Ignacio wanted to be on good terms with Quintín, though Quintín’s disapproval of his romance with Esmeralda Márquez had left a deep scar. His love for Esmeralda had been all-consuming, and he had acted against his family’s code. But when he tried not to love her, something tore in his heart. More than four years had gone by since Esmeralda’s marriage, however, and he had begun to see things in a different light. One day he confided to Quintín that he, Quintín, had been right to face up to him when he had asked for his help in getting his family to accept Esmeralda. The slap in the face had been a salutary measure; he should never have fallen in love with her; she deprived him of his inner peace.
Quintín asked Ignacio to lend him a hand at Mendizabal & Company, and Ignacio began to go in regularly. He would arrive early and stay until five, helping to supervise the warehouse. But the sawdust from the wine cases made his asthma worse, so he began to work at the office. He had a meticulous approach to everything. If a crate of champagne was to be delivered to a private club for a wedding, for exa
mple, he would make sure all the bottles were in good condition and had them inspected one by one. If a can of Aranjuez asparagus was slightly swollen or dented, he would have the whole shipment sent back; he didn’t want his customers to get sick. The intricacies of accounting bored him, and giving pep talks to the salesmen exhausted him. But he was interested in designing new labels for Mendizabal’s products, and he spent hours making them more colorful and artistic.
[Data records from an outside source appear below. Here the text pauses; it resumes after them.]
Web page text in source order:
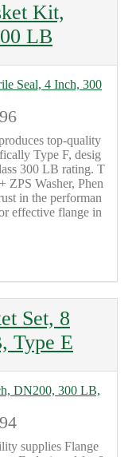
Kit,
LB
top-quality
Type F, desig
300 LB rating. T
ZPS Washer, Phen
in the performan
effective flange in
Set, 8
Type E
supplies Flange

Ignacio was convinced of the importance of advertising, and he maintained that half the value of a product was in its marketing. He designed a new package for the smoked hams, for example, which were now sold in gold cellophane with red poinsettias on them; the asparagus cans were adorned with an elegant picture of the Plaza de Armas in Old San Juan; and the chorizos and sobreasadas bore a reproduction of Luquillo Beach.
What Ignacio enjoyed most was designing new, beautiful bottles for after-dinner liqueurs. Liquor concentrates were shipped to Mendizabal & Company from all over the Caribbean, but it was at the Mendizabal plant that they were processed and finally bottled. Mandarin Napoleon essence from Martinique was bottled in a beautiful, crinkly glass container with a green bow on it; guava-berry liqueur from St. Maarten in a guava-pink glass; chocolate-mint liqueur from Grenada in a frosted glass which resembled an after-dinner mint. And Ignacio proudly labeled each and every one of them “Made in Puerto Rico.” Quintín, with his fervent belief in statehood, didn’t like this one bit. But he refrained from mentioning it to his brother, for the sake of family harmony.